**PROBLEM STATEMENT**
A full, word-for-word copy of the listing below is needed; leave the images out of it.
(DATA EXCERPTS Opens)
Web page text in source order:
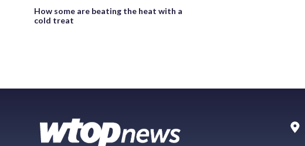
How some are beating the heat with a
cold treat
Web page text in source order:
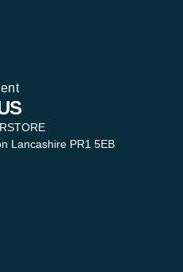
Lancashire PR1 5EB
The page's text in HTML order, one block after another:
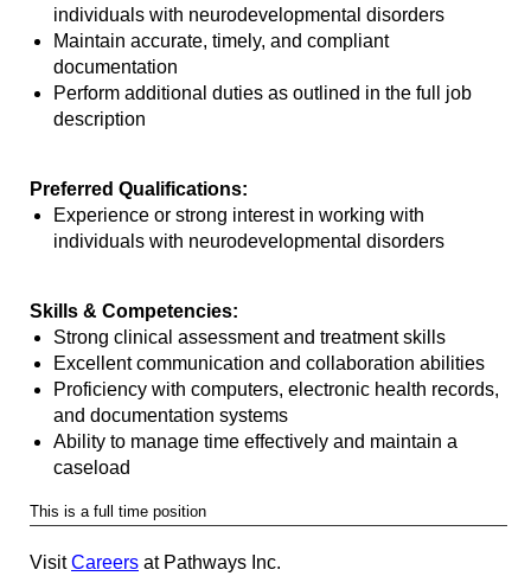
individuals with neurodevelopmental disorders
Maintain accurate, timely, and compliant
documentation
Perform additional duties as outlined in the full job
description
Preferred Qualifications:
Experience or strong interest in working with
individuals with neurodevelopmental disorders
Skills & Competencies:
Strong clinical assessment and treatment skills
Excellent communication and collaboration abilities
Proficiency with computers, electronic health records,
and documentation systems
Ability to manage time effectively and maintain a
caseload
This is a full time position
VisitCareers at Pathways Inc.
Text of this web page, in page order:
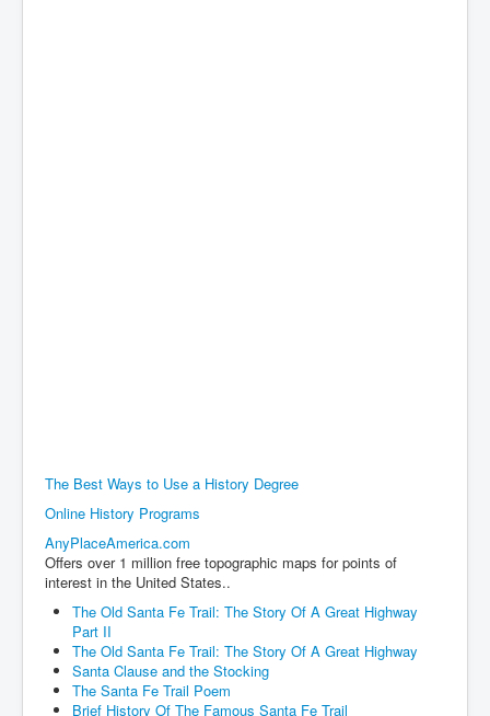
The Best Ways to Use a History Degree
Online History Programs
AnyPlaceAmerica.com
Offers over 1 million free topographic maps for points of
interest in the United States..
The Old Santa Fe Trail: The Story Of A Great Highway
Part II
The Old Santa Fe Trail: The Story Of A Great Highway
Santa Clause and the Stocking
The Santa Fe Trail Poem
Brief History Of The Famous Santa Fe Trail
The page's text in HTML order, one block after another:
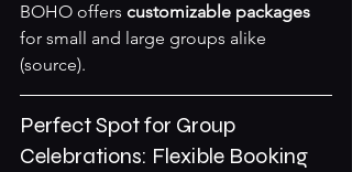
(DATA EXCERPTS Closes)
**SOLUTION TO THE EXERCISE**
Web page text in source order:
How some are beating the heat with a
cold treat
Web page text in source order:
Lancashire PR1 5EB
The page's text in HTML order, one block after another:
individuals with neurodevelopmental disorders
Maintain accurate, timely, and compliant
documentation
Perform additional duties as outlined in the full job
description
Preferred Qualifications:
Experience or strong interest in working with
individuals with neurodevelopmental disorders
Skills & Competencies:
Strong clinical assessment and treatment skills
Excellent communication and collaboration abilities
Proficiency with computers, electronic health records,
and documentation systems
Ability to manage time effectively and maintain a
caseload
This is a full time position
VisitCareers at Pathways Inc.
Text of this web page, in page order:
The Best Ways to Use a History Degree
Online History Programs
AnyPlaceAmerica.com
Offers over 1 million free topographic maps for points of
interest in the United States..
The Old Santa Fe Trail: The Story Of A Great Highway
Part II
The Old Santa Fe Trail: The Story Of A Great Highway
Santa Clause and the Stocking
The Santa Fe Trail Poem
Brief History Of The Famous Santa Fe Trail
The page's text in HTML order, one block after another:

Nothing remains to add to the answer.